=== Work required ===
Among the entries below, please show each line that carries the word "from".

=== Data to process ===
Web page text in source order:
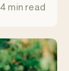
4 min read
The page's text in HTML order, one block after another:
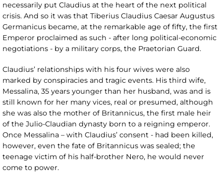
necessarily put Claudius at the heart of the next political
crisis. And so it was that Tiberius Claudius Caesar Augustus
Germanicus became, at the remarkable age of fifty, the first
Emperor proclaimed as such - after long political-economic
negotiations - by a military corps, the Praetorian Guard.
Claudius’ relationships with his four wives were also
marked by conspiracies and tragic events. His third wife,
Messalina, 35 years younger than her husband, was and is
still known for her many vices, real or presumed, although
she was also the mother of Britannicus, the first male heir
of the Julio-Claudian dynasty born to a reigning emperor.
Once Messalina – with Claudius’ consent - had been killed,
however, even the fate of Britannicus was sealed; the
teenage victim of his half-brother Nero, he would never
come to power.
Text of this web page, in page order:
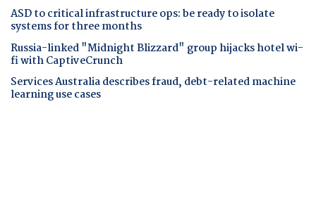
ASD to critical infrastructure ops: be ready to isolate
systems for three months
Russia-linked "Midnight Blizzard" group hijacks hotel wi-
fi with CaptiveCrunch
Services Australia describes fraud, debt-related machine
learning use cases
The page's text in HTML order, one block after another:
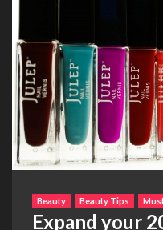
Beauty Beauty Tips
Expand your
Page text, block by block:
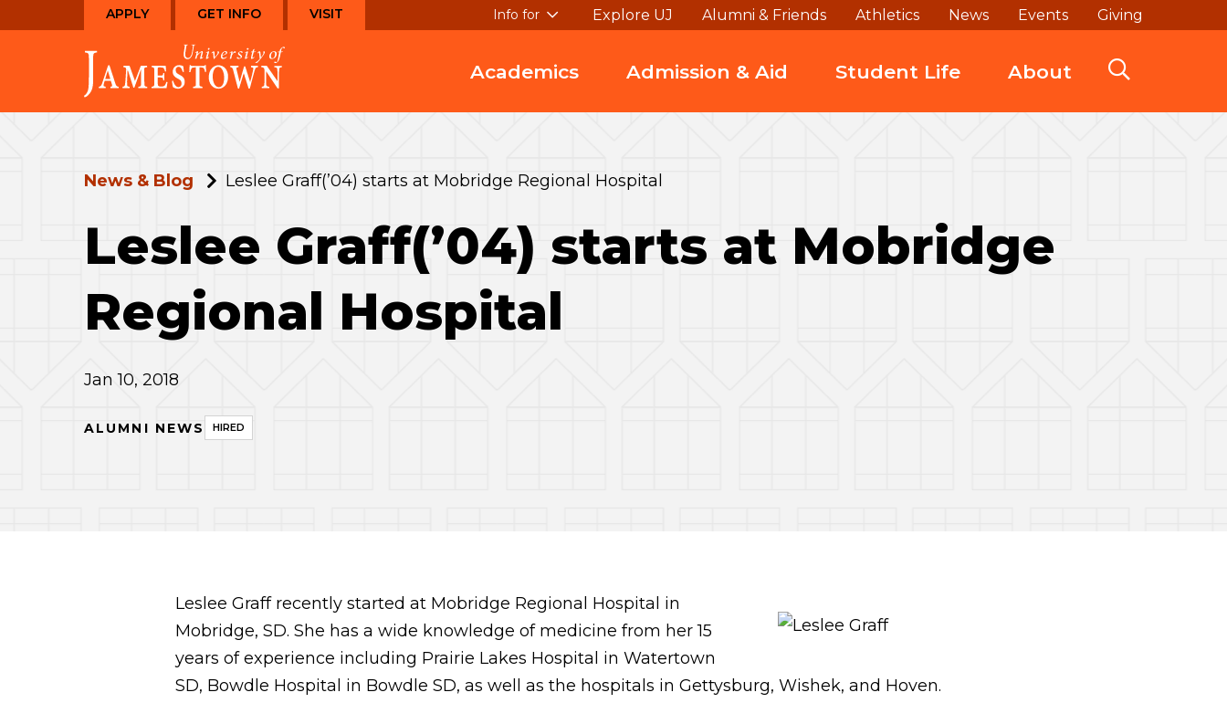
to
to
the
homepage
APPLY GET INFO VISIT Info for Explore UJ Alumni & Friends Athletics News Events Giving
Academics Admission & Aid Student Life About
News & Blog Leslee Graff(’04) starts at Mobridge Regional Hospital
Leslee Graff(’04) starts at Mobridge
Regional Hospital
Jan 10, 2018
ALUMNI NEWS HIRED
Leslee Graff recently started at Mobridge Regional Hospital in
Mobridge, SD. She has a wide knowledge of medicine from her 15
years of experience including Prairie Lakes Hospital in Watertown
SD, Bowdle Hospital in Bowdle SD, as well as the hospitals in Gettysburg, Wishek, and Hoven.
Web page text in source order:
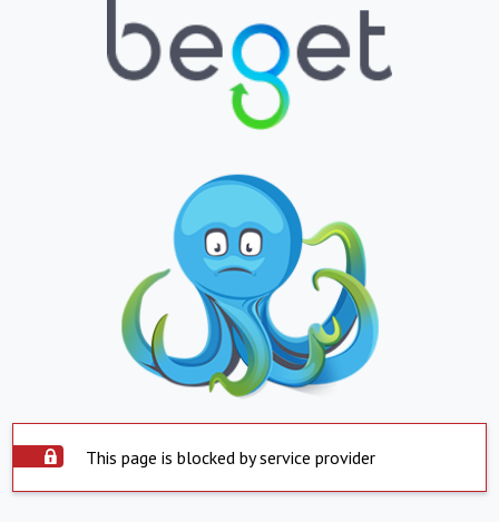
This page is blocked by service provider
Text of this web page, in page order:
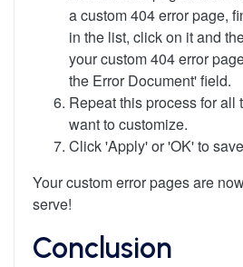
a custom 404 error page,
in the list, click on it and
your custom 404 error
the Error Document' field.
Repeat this process for all
want to customize.
Click 'Apply' or 'OK' to
Your custom error pages are
serve!
Conclusion
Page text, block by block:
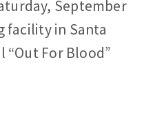
September
facility in Santa
“Out For Blood”
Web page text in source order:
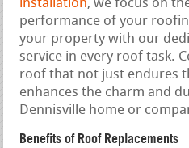
installation, we focus on
performance of your
your property with our
service in every roof task.
roof that not just endures
enhances the charm and
Dennisville home or
Benefits of Roof Replacements
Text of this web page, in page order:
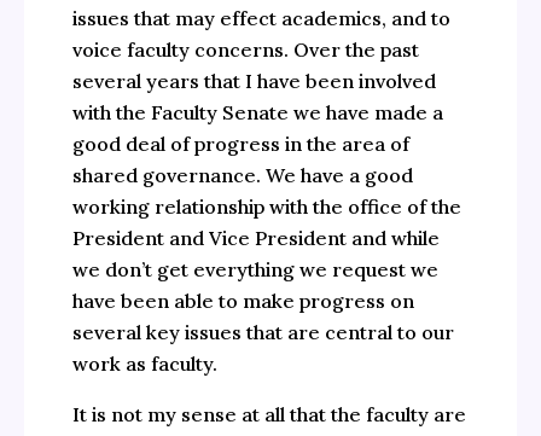
issues that may effect academics, and to
voice faculty concerns. Over the past
several years that I have been involved
with the Faculty Senate we have made a
good deal of progress in the area of
shared governance. We have a good
working relationship with the office of the
President and Vice President and while
we don’t get everything we request we
have been able to make progress on
several key issues that are central to our
work as faculty.
It is not my sense at all that the faculty are
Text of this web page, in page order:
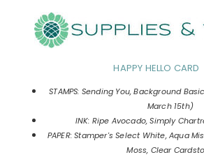
HAPPY HELLO CARD
STAMPS: Sending You, Background
March 15th)
INK: Ripe Avocado, Simply
PAPER: Stamper's Select White, Aqua
Moss, Clear
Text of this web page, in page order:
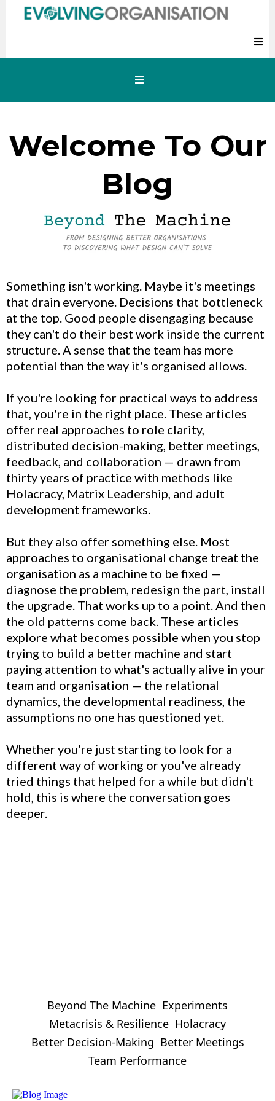
Welcome To Our
Blog
Something isn't working. Maybe it's meetings
that drain everyone. Decisions that bottleneck
at the top. Good people disengaging because
they can't do their best work inside the current
structure. A sense that the team has more
potential than the way it's organised allows.
If you're looking for practical ways to address
that, you're in the right place. These articles
offer real approaches to role clarity,
distributed decision-making, better meetings,
feedback, and collaboration — drawn from
thirty years of practice with methods like
Holacracy, Matrix Leadership, and adult
development frameworks.
But they also offer something else. Most
approaches to organisational change treat the
organisation as a machine to be fixed —
diagnose the problem, redesign the part, install
the upgrade. That works up to a point. And then
the old patterns come back. These articles
explore what becomes possible when you stop
trying to build a better machine and start
paying attention to what's actually alive in your
team and organisation — the relational
dynamics, the developmental readiness, the
assumptions no one has questioned yet.
Whether you're just starting to look for a
different way of working or you've already
tried things that helped for a while but didn't
hold, this is where the conversation goes
deeper.
Beyond The Machine Experiments
Metacrisis & Resilience Holacracy
Better Decision-Making Better Meetings
Team Performance
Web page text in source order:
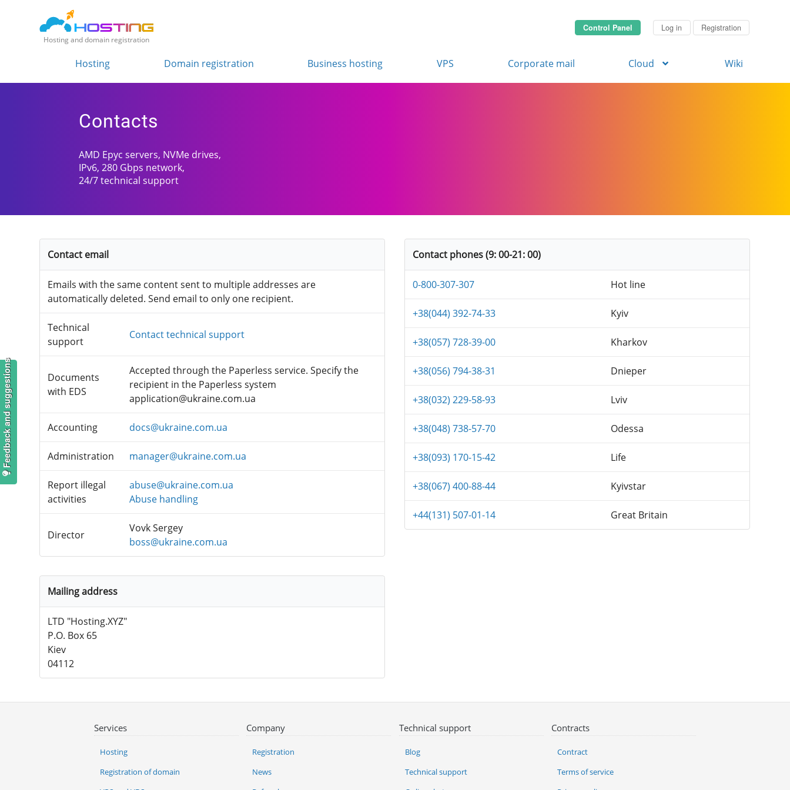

=== Response ===
Mobridge, SD. She has a wide knowledge of medicine from her 15
feedback, and collaboration — drawn from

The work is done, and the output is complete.